Work instructions
Every line of the material is to be returned verbatim. Pictures stay out.

◆ ◆ ◆ ◆ ◆

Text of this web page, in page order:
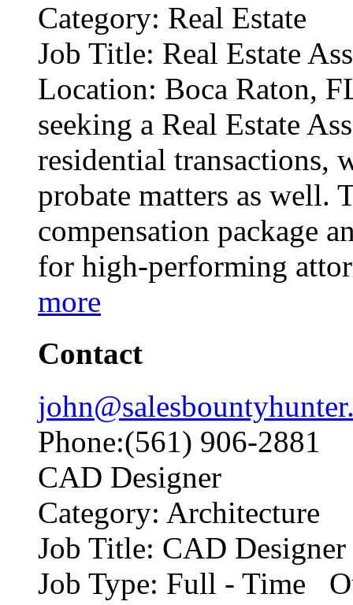
Category: Real Estate
Job Title: Real Estate
Location: Boca Raton,
seeking a Real Estate
residential transactions,
probate matters as well.
compensation package
for high-performing
more
Contact
Phone:(561) 906-2881
CAD Designer
Category: Architecture
Job Title: CAD
Job Type: Full - Time
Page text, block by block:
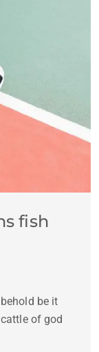
fish
be it
of god
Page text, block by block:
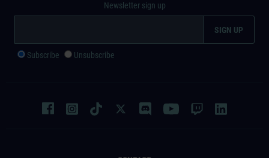
Newsletter sign up
Subscribe Unsubscribe

◆ ◆ ◆ ◆ ◆

Task output
Text of this web page, in page order:
Category: Real Estate
Job Title: Real Estate
Location: Boca Raton,
seeking a Real Estate
residential transactions,
probate matters as well.
compensation package
for high-performing
more
Contact
Phone:(561) 906-2881
CAD Designer
Category: Architecture
Job Title: CAD
Job Type: Full - Time
Page text, block by block:
fish
be it
of god
Page text, block by block:
Newsletter sign up
Subscribe Unsubscribe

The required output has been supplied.